- **WORK TASK**
Going through the entries below, work out how many lines have the string "makes" in them. Give the number and nothing more.

- **RECORDS FOR THE EXERCISE**
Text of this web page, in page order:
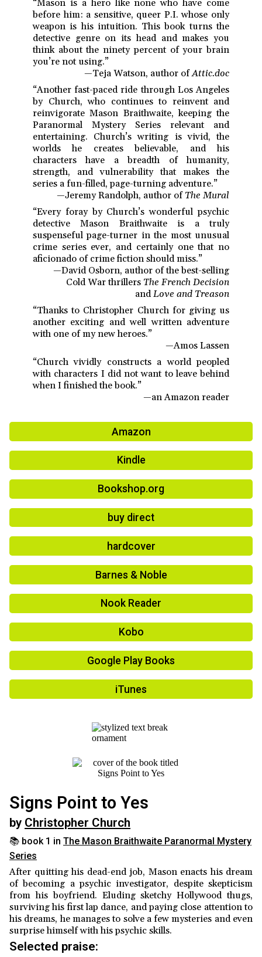
“Mason is a hero like none who have come
before him: a sensitive, queer P.I. whose only
weapon is his intuition. This book turns the
detective genre on its head and makes you
think about the ninety percent of your brain
you’re not using.”
—Teja Watson, author ofAttic.doc
“Another fast-paced ride through Los Angeles
by Church, who continues to reinvent and
reinvigorate Mason Braithwaite, keeping the
Paranormal Mystery Series relevant and
entertaining. Church’s writing is vivid, the
worlds he creates believable, and his
characters have a breadth of humanity,
strength, and vulnerability that makes the
series a fun-filled, page-turning adventure.”
—Jeremy Randolph, author of The Mural
“Every foray by Church’s wonderful psychic
detective Mason Braithwaite is a truly
suspenseful page-turner in the most unusual
crime series ever, and certainly one that no
aficionado of crime fiction should miss.”
—David Osborn, author of the best-selling
Cold War thrillers The French Decision
and Love and Treason
“Thanks to Christopher Church for giving us
another exciting and well written adventure
with one of my new heroes.”
—Amos Lassen
“Church vividly constructs a world peopled
with characters I did not want to leave behind
when I finished the book.”
—an Amazon reader
Amazon
Kindle
Bookshop.org
buy direct
hardcover
Barnes & Noble
Nook Reader
Kobo
Google Play Books
iTunes
Signs Point to Yes
by Christopher Church
📚 book 1 in The Mason Braithwaite Paranormal Mystery
Series
After quitting his dead-end job, Mason enacts his dream
of becoming a psychic investigator, despite skepticism
from his boyfriend. Eluding sketchy Hollywood thugs,
surviving his first lap dance, and paying close attention to
his dreams, he manages to solve a few mysteries and even
surprise himself with his psychic skills.
Selected praise:

- **ANSWER TO THIS EXERCISE**
2